Provided entries section start
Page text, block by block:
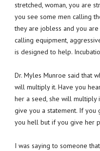
stretched, woman, you are
you see some men calling
they are jobless and you
calling equipment,
is designed to help.
Dr. Myles Munroe said that
will multiply it. Have you
her a seed, she will
give you a statement. If you
you hell but if you give her
I was saying to someone
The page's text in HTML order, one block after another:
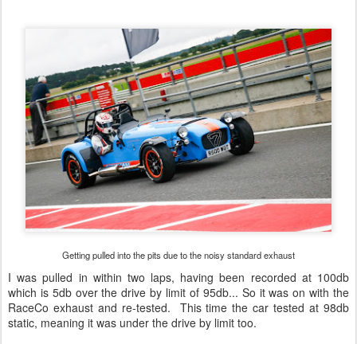
Getting pulled into the pits due to the noisy standard exhaust
I was pulled in within two laps, having been recorded at 100db
which is 5db over the drive by limit of 95db... So it was on with the
RaceCo exhaust and re-tested. This time the car tested at 98db
static, meaning it was under the drive by limit too.
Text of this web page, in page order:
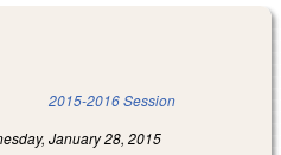
2015-2016 Session
January 28, 2015
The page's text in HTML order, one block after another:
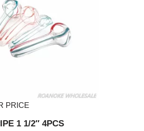
PRICE
1 1/2″ 4PCS
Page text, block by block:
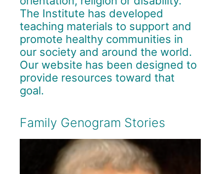
The Institute has developed
teaching materials to support and
promote healthy communities in
our society and around the world.
Our website has been designed to
provide resources toward that
goal.
Family Genogram Stories
Provided entries section end
◆ **Instructions for the task**: What is needed is an exact reprint of every entry, pictures excluded.

◆ **Problem solution**:
Page text, block by block:
stretched, woman, you are
you see some men calling
they are jobless and you
calling equipment,
is designed to help.
Dr. Myles Munroe said that
will multiply it. Have you
her a seed, she will
give you a statement. If you
you hell but if you give her
I was saying to someone
The page's text in HTML order, one block after another:
Getting pulled into the pits due to the noisy standard exhaust
I was pulled in within two laps, having been recorded at 100db
which is 5db over the drive by limit of 95db... So it was on with the
RaceCo exhaust and re-tested. This time the car tested at 98db
static, meaning it was under the drive by limit too.
Text of this web page, in page order:
2015-2016 Session
January 28, 2015
The page's text in HTML order, one block after another:
PRICE
1 1/2″ 4PCS
Page text, block by block:
The Institute has developed
teaching materials to support and
promote healthy communities in
our society and around the world.
Our website has been designed to
provide resources toward that
goal.
Family Genogram Stories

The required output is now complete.